Posted on July 26, 2009


People are hard to understand – that's well established. But why is this so? After all we are social animals, surely being able to understand each other is rather important. I believe a lot of confusion arises from centuries of flawed "folk psychology" – the way everyday people analyses each other. I believe the common understanding of personality is flawed. We tend to imagine people as a single entity: one body, one mind, with a set of properties, traits, and behaviors that add up to a person's personality.

People are like irregularly cut gems. Imagine that instead of the formal symmetry of a cut and polished ruby or diamond we have one where the geometry is chaotic, plane faces oriented and interlocking in complex non-symmetrical ways. Under any one angle some sort of structure may emerge – the faces seeming to follow a pattern, or at least there is one established order. In fact, just like any collection of shapes, stare at it long enough and it will seem as if there is some kind of ordered arrangement – the mind does not easily accept total chaos.
But rotate it but a few degrees and its appearance changes completely. The same facettes, combined with new ones, form new structure very different from the first, maybe even seeming incompatible. This is how people are. Rather than having personalities as a of single integrated entity, people posses countless traits, behaviors, beliefs, reactions, and so on.

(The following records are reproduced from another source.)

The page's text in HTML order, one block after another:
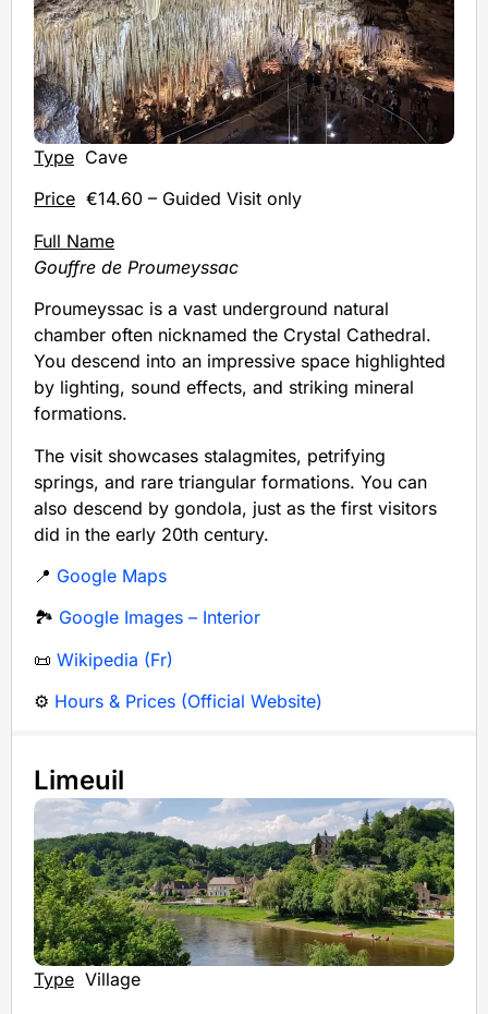
Type Cave
Price €14.60 – Guided Visit only
Full Name
Gouffre de Proumeyssac
Proumeyssac is a vast underground natural
chamber often nicknamed the Crystal Cathedral.
You descend into an impressive space highlighted
by lighting, sound effects, and striking mineral
formations.
The visit showcases stalagmites, petrifying
springs, and rare triangular formations. You can
also descend by gondola, just as the first visitors
did in the early 20th century.
📍 Google Maps
🏞️ Google Images – Interior
📜 Wikipedia (Fr)
⚙️ Hours & Prices (Official Website)
Limeuil
Type Village

Another person will only every see a limited subset of these which normally settle into the appearence of what is called personality.

However this personality is only subjective. If we, figuratively speaking, turn the person around a new personality emerges – one we do not know and may even be shocked by. And yet this may be the "personailty" familar to someone else. And, like the gem, these apparently disparate people are part of the same structure – geometrically coherant and part of the same rock. Also, despite these apparently contradictory "personalities" the person is not mad or even "acting out of character" – it is our conception of character itself that is flawed due to our necessarily limited perception of others.

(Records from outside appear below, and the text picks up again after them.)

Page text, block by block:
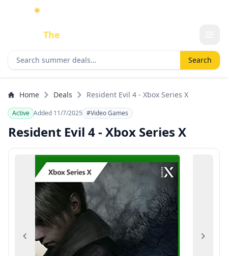
☀️
DoneThe
Search deals Search
Home Deals Resident Evil 4 - Xbox Series X
Active Added 11/7/2025 #Video Games
Resident Evil 4 - Xbox Series X
Previous Next
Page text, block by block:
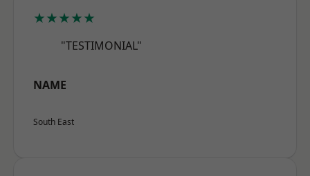
★★★★★
"TESTIMONIAL"
NAME
South East
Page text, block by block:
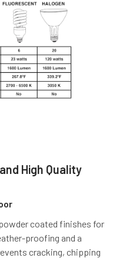
High Quality
coated finishes for
proofing and a
cracking, chipping

The total nature and multidudinous aspect of a human being may not be known to anyone – even the person themselves as many of these facettes may only be known through specific situations which may not arise in that person's lifetime. In a sense everyone is suffering from multiple personality disorder – but rather than attempt to reduce ourselves to a single simplified entity, we should accept and embrace this inner diversity, allowing ourselves to flow smoothly between our multifacetted selves rather than experiance these changes as an awkward clash.